A few patterns that work in practice:

<AccordionGroup>
  <Accordion title="Batch jobs that need a higher budget">
    Mint a second key just for the batch process. Each key has its own
    600 rpm bucket. A nightly bulk-import script with its own key
    doesn't impair the day-to-day key.
  </Accordion>

  <Accordion title="Retries with backoff">
    On any 5xx or 429, retry with exponential backoff. Capped at, say,
    5 retries with a base of 1 second and a max of 60.
    Always respect `Retry-After` when present it's better than your
    backoff math.

    ```python theme={null}
    import time, requests
    def post_with_retry(url, **kw):
        for attempt in range(5):
            r = requests.post(url, **kw)
            if r.status_code == 429:
                wait = int(r.headers.get('Retry-After', 2 ** attempt))
                time.sleep(wait)
                continue
            if r.status_code >= 500:
                time.sleep(2 ** attempt)
                continue
            return r
        r.raise_for_status()
    ```
  </Accordion>

  <Accordion title="Bursting safely">
    Bucket A allows bursts up to 60 req. If you've been idle, you can
    fire 60 in a second. After that the leaky bucket refills at 10/s.
    So a `for` loop firing 100 requests will burst the first 60, then
    receive 429s for the next 40 until enough time has passed.

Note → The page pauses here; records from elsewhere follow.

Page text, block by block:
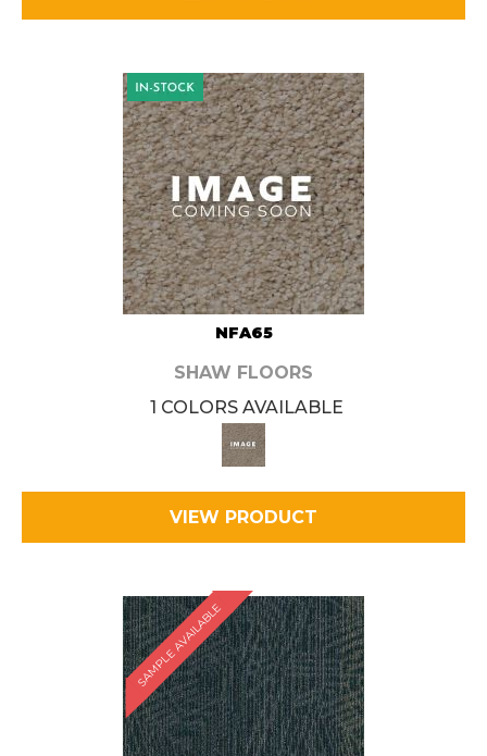
NFA65
SHAW FLOORS
1 COLORS AVAILABLE
VIEW PRODUCT
SAMPLE AVAILABLE
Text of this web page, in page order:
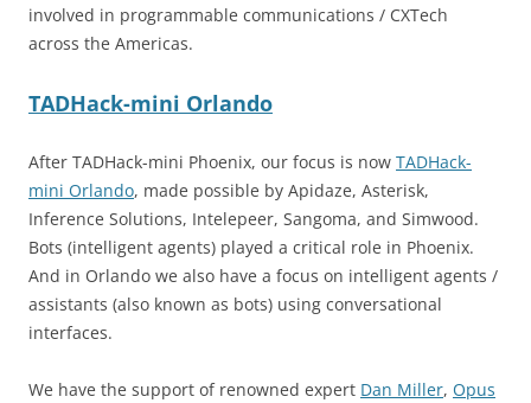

    Cleaner: just paced the loop at one request per 100 ms. Predictable
    and never trips the limiter.
  </Accordion>

  <Accordion title="Parallel uploads">
    Bucket D is 60/min with a tighter burst of 5. Parallel uploads in
    excess of 5 will start receiving 429s. Cap your upload concurrency
    at \~5 and queue the rest. The math:

    * 5 simultaneous uploads, each 30 seconds → cycle every \~30 s.
    * In one minute you can clear \~10 uploads at 5x concurrency.
    * 60 rpm bucket gives you headroom for 60 uploads in a minute,
      provided you don't spike the burst.
  </Accordion>

  <Accordion title="Polling vs. webhooks">
    There are no public-API webhooks today, so partners sometimes poll.
    For a status-check loop:

    * Poll every 5 minutes for slow-moving state (e.g., counter-offers).
    * Poll every 30 seconds for state that should change quickly.
    * Never poll faster than 1/sec.

    All of these stay well within the 10/s sustained rate of bucket A.
  </Accordion>
</AccordionGroup>

## Visibility

* Every 429 includes a `Retry-After` header. That's your primary
  signal.
* Every failed auth (401s on `/public/v1/*`) consumes bucket B. If your
  ERP is hammering with a wrong key, you'll start getting 429s on top
  of the 401s. Fix the key.
* Mint and rotation calls hit bucket C. A misbehaving CI job that
  re-mints keys in a loop will trip this within a minute.

## What's NOT rate-limited

* **Anything authenticated with a JWT.** Web app, internal scripts that
  use a Supabase JWT, etc. Out of scope for this limiter.
* **Successful requests by an org's other keys.** Bucket A is per
  individual key. If your org has three keys, each gets its own 600
  rpm.

## When the platform behavior changes

The numbers above are the production defaults. We may raise the limits
for specific partners on request email `support@teardowns.aero` with
the integration name and a sense of the traffic you expect. We're
unlikely to **lower** the limits without notice; if we ever did, you'd
hear about it via the changelog and via direct email if you're an
active integration.

## Implementation note

We use `slowapi` (a FastAPI rate-limit middleware) with a custom
key-func that reads the bearer token directly from the `Authorization`
header. UI traffic without a `tdao_live_` prefix is exempt. Counts are
held in-memory per process with N worker processes the effective
limit per key per minute is N × the configured value (worst case). For
the 600 rpm default that's not a meaningful difference in practice.